I too am a clyde. 205# on a good day. I also wondered which to get Fisher Cake or Enduro Comp. I decided on mine by the bike shop. Both in my area are great, but the Specialized bike shop offered a 5 year tune policy. Prices were comparable. I liked the lower standover on the Enduro. I love to jump, I have been broken but my Enduro has not. Too many pinch flats to count though. Both are good bikes. I got rid of a Fisher Sugar for the Enduro. Go with the best deal, price and services. BTW I really like my Enduro and my wife hates it. Nuff said.

Remember. The world needs failures. Without them how would we judge our success?


----------



## Mattman (Feb 2, 2004)

*Checking my facts*



red5 said:


> How do you beat Specializeds lifetime warranty? I have know idea what GF's warranty is, but lifetime to me sounds pretty darned good.

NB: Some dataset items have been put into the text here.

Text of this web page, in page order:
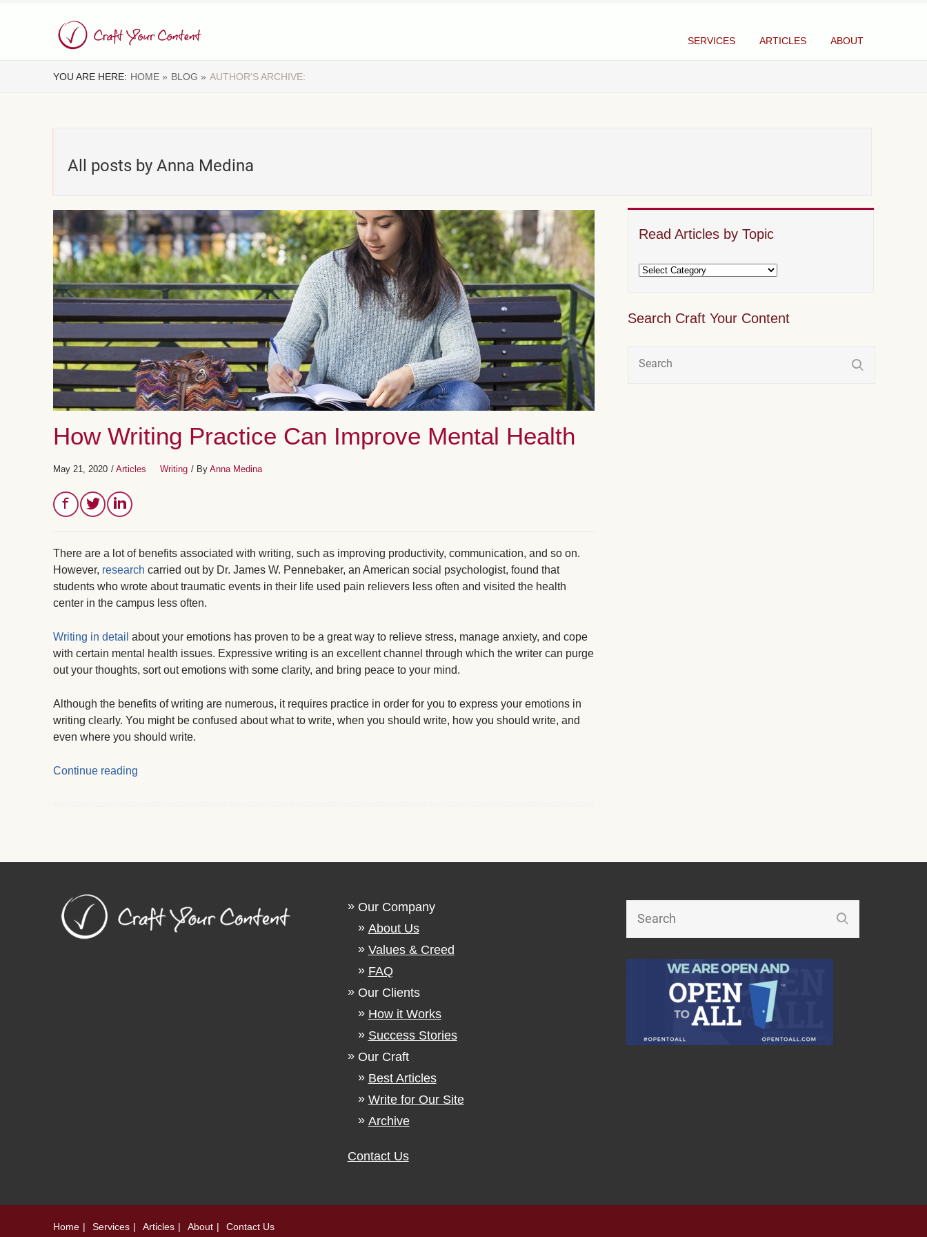
SERVICES ARTICLES ABOUT
YOU ARE HERE: HOME » BLOG » AUTHOR'S ARCHIVE:
All posts by Anna Medina
How Writing Practice Can Improve Mental Health
May 21, 2020 / Articles Writing / By Anna Medina
There are a lot of benefits associated with writing, such as improving productivity, communication, and so on.
However, research carried out by Dr. James W. Pennebaker, an American social psychologist, found that
students who wrote about traumatic events in their life used pain relievers less often and visited the health
center in the campus less often.
Writing in detail about your emotions has proven to be a great way to relieve stress, manage anxiety, and cope
with certain mental health issues. Expressive writing is an excellent channel through which the writer can purge
out your thoughts, sort out emotions with some clarity, and bring peace to your mind.
Although the benefits of writing are numerous, it requires practice in order for you to express your emotions in
writing clearly. You might be confused about what to write, when you should write, how you should write, and
even where you should write.
Continue reading
Read Articles by Topic
Search Craft Your Content
Our Company
About Us
Values & Creed
FAQ
Our Clients
How it Works
Success Stories
Our Craft
Best Articles
Write for Our Site
Archive
Contact Us
Home Services Articles About Contact Us

 I guess I should have gotten better info, I listened to a guy who was trying to sell me a Fisher. He was raving about Fishers lifetime warranty and the fact that Specialised is only a few years. I still like the made in USA aspect of the cake, but have recently started riding with a guy who has a super nice Enduro. I have also heard that the cake has some bugs to work out and may be a bit spindly for a Clyde. I revise my position.


----------